Islamabad, April 14, 2026: Amid mounting fuel constraints, the Government of Pakistan on Tuesday formally announced more than two hours of daily power outages during peak hours to prevent a sharp increase in electricity tariffs.
According to a statement issued by the Power Division, electricity supply will be suspended for approximately 2.25 hours daily between 5:00 pm and 1:00 am. The measure, described as part of a “Peak Relief Strategy,” aims to reduce reliance on costly fuels and shield consumers from a significant rise in power prices.
The decision follows the suspension of liquefied natural gas (LNG) imports from Qatar after a force majeure was declared due to attacks on its gas fields amid the ongoing regional conflict. Qatar remains Pakistan’s primary LNG supplier under two long-term agreements providing up to 1,000 million cubic feet per day (mmcfd).
The Power Division stated that while the national grid is capable of meeting full demand, doing so through expensive fuels would have negative financial implications. Peak electricity demand between 5:00 pm and 1:00 am, coupled with reduced hydel generation, has intensified the challenge.
The ministry highlighted that ongoing reforms have helped reduce electricity tariffs. From July to February, the average tariff declined by 71 paisa per unit despite rising fuel costs, resulting in a total consumer relief of Rs46 billion.
Officials attributed the reduction to structural reforms, targeted subsidies, improved planning, and more efficient system operations. Greater reliance on low-cost energy sources, enhanced utilization of generation capacity, and improvements in transmission and administrative efficiency also contributed to reduced losses and better system performance.
To mitigate the impact of LNG shortages, 80 mmcfd of local gas has been allocated to power plants. This move helped avert an increase of approximately 80 paisa per unit and reduced the need for extensive load management.
The Power Division noted that the limited outages are intended to prevent an increase of around Rs3 per unit. Even with restricted use of furnace oil, electricity tariffs may rise by about Rs1.5 per unit; without these measures, the increase could have reached Rs5 to Rs6 per unit.

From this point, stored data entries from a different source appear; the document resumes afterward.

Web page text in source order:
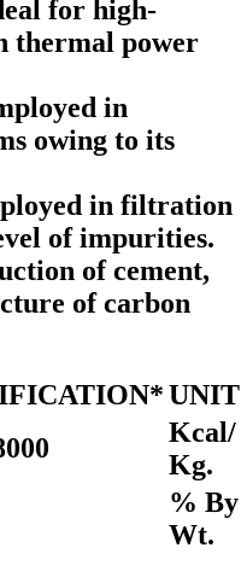
for high-
thermal power
in
owing to its
in filtration
of impurities.
of cement,
of carbon
UNIT
Kcal/
Kg.
% By
Wt.
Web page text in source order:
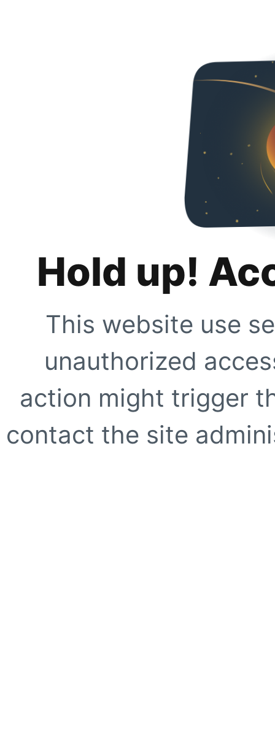
Hold up!
This website use
unauthorized
action might trigger
contact the site
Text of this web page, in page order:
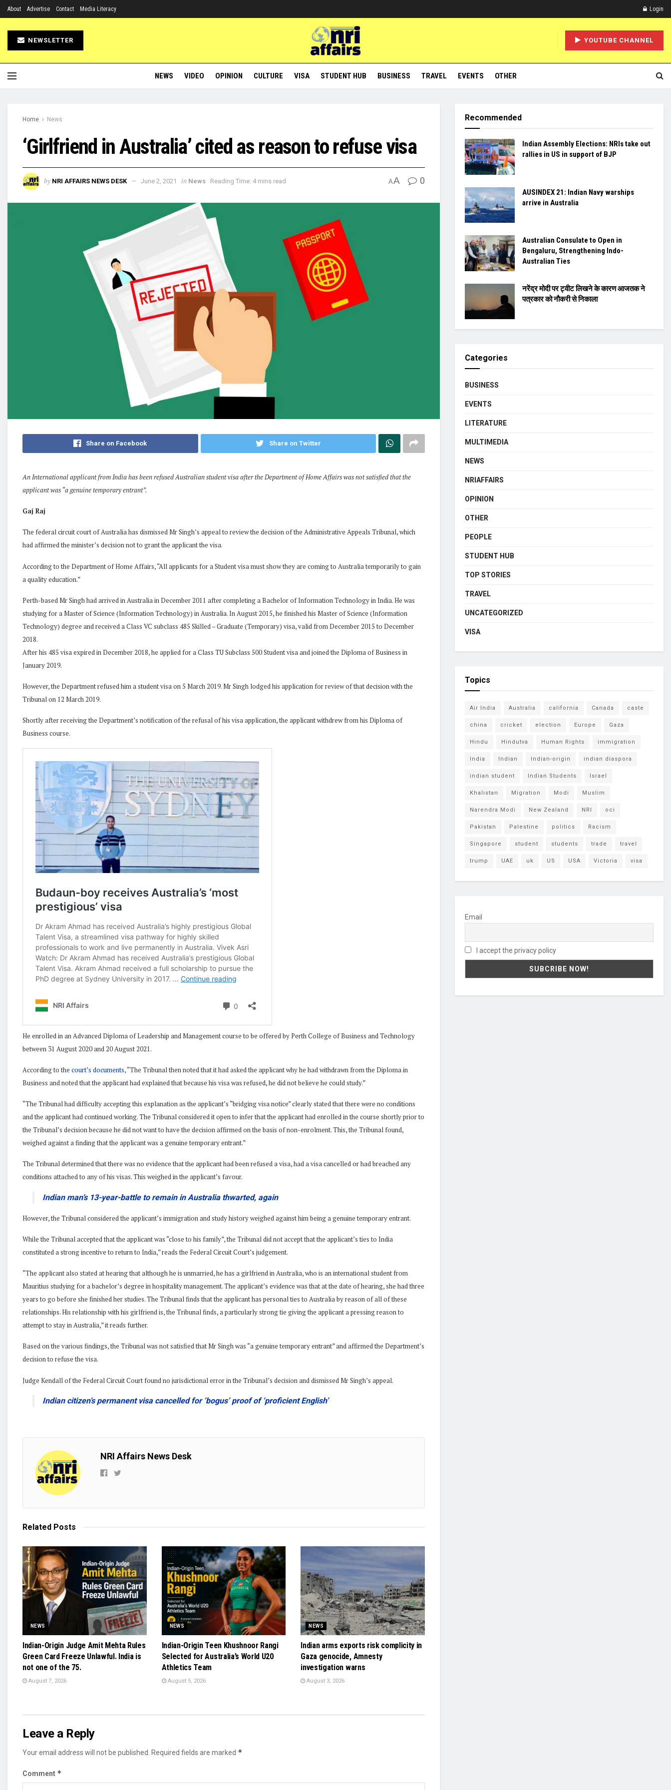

The situation is being closely monitored under the direct supervision of Prime Minister Shehbaz Sharif. Authorities have been directed to ensure that electricity prices do not rise sharply.
Distribution companies have also been instructed to share feeder-wise outage schedules with consumers to ensure transparency. The Power Division emphasized that no unscheduled outages will be permitted, and consumers will be informed promptly in case of local faults.
Reaffirming its commitment to public welfare, the government stated that coordinated efforts by federal and provincial authorities—including the timely closure of commercial markets—could further reduce electricity demand and help control costs.
The Power Division clarified that the initiative should not be viewed as conventional loadshedding but as a strategic step to manage peak demand and protect consumers from steep tariff increases.